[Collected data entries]
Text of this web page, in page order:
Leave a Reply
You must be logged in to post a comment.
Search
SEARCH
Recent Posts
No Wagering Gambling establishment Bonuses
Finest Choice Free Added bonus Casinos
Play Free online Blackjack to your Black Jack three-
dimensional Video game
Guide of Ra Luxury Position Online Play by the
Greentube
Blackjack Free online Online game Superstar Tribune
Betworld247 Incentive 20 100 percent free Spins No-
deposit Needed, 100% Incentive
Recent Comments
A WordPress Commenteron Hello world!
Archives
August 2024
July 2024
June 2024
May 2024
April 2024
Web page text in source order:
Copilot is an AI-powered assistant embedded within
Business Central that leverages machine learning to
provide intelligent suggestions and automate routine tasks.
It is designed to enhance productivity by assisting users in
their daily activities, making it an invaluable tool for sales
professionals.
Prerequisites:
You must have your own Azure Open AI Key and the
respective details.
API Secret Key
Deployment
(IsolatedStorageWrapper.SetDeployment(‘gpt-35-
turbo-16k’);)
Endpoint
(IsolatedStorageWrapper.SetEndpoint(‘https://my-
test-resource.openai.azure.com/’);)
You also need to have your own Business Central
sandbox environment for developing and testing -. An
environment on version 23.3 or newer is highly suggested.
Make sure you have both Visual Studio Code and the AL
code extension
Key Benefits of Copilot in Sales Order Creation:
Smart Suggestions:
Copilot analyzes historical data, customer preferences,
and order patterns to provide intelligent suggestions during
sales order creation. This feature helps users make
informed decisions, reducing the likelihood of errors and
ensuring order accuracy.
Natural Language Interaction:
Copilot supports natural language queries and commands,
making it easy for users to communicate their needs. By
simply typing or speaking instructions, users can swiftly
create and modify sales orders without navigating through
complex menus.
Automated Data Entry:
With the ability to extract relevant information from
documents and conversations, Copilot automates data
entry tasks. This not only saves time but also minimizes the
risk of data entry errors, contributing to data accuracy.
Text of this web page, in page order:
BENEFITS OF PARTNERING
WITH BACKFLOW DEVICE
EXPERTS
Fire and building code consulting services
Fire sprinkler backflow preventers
---
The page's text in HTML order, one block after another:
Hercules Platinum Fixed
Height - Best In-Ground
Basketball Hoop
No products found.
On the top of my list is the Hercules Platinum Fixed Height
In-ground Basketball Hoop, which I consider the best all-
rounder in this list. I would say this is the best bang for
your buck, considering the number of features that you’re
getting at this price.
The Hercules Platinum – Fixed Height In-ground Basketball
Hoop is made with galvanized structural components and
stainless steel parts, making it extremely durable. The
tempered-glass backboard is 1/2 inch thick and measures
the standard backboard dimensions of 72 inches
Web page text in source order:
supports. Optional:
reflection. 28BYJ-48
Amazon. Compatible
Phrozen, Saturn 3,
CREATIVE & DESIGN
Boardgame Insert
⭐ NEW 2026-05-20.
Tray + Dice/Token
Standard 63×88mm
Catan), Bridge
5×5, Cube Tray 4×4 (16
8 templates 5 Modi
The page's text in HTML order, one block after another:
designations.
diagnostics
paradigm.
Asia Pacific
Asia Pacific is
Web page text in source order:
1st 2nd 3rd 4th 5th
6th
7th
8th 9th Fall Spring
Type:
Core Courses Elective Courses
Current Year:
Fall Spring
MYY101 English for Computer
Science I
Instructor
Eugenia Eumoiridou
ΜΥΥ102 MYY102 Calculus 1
...
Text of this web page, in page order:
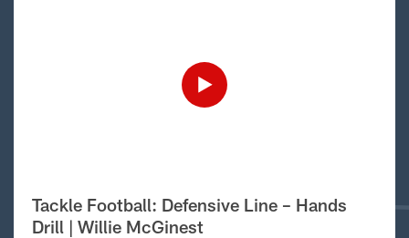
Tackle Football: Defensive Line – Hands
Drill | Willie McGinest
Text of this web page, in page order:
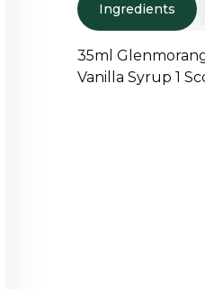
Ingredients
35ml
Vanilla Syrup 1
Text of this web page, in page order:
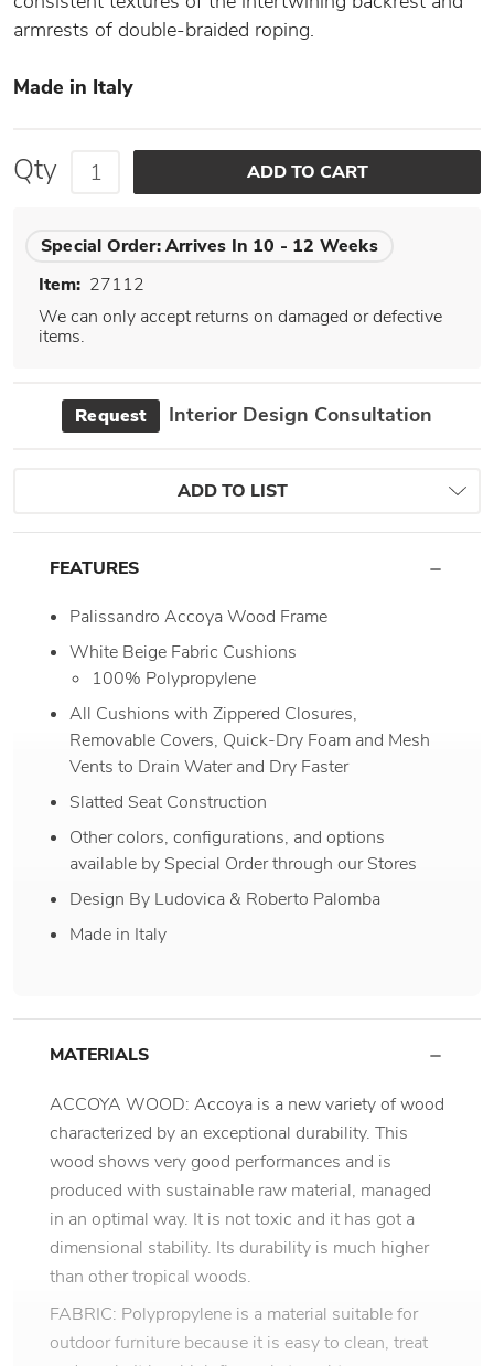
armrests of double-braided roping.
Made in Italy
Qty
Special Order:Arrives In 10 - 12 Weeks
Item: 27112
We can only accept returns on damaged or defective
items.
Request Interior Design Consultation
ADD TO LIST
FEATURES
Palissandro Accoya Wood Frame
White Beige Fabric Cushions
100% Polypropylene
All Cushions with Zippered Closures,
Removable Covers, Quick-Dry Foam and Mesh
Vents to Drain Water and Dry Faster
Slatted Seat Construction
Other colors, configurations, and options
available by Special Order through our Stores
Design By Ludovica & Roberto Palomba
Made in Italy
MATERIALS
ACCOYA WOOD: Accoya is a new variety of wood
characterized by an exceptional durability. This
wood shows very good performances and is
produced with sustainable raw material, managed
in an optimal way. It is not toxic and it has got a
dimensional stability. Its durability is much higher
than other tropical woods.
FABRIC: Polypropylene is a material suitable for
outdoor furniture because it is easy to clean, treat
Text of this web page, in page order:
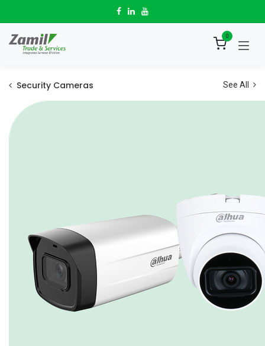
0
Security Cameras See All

DIRECTIONS FOR THIS TASK
Show the lines of the records above that mention "must".

ANSWER BOX
You must be logged in to post a comment.
You must have your own Azure Open AI Key and the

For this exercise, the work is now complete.